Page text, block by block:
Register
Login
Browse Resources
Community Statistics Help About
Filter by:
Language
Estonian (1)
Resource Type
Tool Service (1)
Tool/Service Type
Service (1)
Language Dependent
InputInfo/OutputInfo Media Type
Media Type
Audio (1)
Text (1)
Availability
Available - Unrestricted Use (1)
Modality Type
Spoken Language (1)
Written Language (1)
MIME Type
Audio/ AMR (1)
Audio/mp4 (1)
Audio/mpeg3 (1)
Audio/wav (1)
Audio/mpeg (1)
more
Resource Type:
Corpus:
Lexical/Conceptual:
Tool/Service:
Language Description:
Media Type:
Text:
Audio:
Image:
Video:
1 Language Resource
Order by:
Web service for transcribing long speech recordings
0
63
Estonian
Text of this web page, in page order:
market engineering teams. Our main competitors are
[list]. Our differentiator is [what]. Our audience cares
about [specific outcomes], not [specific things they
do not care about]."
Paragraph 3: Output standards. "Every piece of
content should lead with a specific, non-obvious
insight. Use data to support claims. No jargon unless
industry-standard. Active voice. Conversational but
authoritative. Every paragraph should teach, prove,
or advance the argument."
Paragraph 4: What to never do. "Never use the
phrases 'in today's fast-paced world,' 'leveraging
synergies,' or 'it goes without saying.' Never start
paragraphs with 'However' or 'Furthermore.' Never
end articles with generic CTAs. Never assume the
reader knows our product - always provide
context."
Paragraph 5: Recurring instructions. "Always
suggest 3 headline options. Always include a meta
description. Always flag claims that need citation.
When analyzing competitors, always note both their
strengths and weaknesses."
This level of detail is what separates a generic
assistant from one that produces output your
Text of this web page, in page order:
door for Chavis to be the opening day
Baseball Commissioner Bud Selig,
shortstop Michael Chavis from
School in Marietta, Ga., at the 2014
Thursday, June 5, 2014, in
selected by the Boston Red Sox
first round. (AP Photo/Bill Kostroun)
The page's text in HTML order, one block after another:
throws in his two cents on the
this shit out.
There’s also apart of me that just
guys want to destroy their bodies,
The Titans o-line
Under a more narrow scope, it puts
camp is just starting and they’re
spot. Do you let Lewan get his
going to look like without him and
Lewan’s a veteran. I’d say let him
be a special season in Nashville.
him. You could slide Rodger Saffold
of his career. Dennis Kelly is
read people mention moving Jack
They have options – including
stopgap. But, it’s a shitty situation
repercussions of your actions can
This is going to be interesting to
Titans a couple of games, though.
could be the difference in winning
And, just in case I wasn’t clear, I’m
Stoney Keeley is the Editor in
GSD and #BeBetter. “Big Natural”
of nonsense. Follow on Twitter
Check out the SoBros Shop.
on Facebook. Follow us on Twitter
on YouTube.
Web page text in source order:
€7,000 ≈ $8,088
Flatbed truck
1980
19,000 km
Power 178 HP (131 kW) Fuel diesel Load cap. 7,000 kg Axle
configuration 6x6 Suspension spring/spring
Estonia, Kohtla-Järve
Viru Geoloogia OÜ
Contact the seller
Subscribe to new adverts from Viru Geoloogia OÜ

#####

INSTRUCTIONS TO FOLLOW >>
The reply should consist only of the line containing "Flatbed truck" and all lines after it in the listing above, reproduced exactly.

YOUR SOLUTION >>
Flatbed truck
1980
19,000 km
Power 178 HP (131 kW) Fuel diesel Load cap. 7,000 kg Axle
configuration 6x6 Suspension spring/spring
Estonia, Kohtla-Järve
Viru Geoloogia OÜ
Contact the seller
Subscribe to new adverts from Viru Geoloogia OÜ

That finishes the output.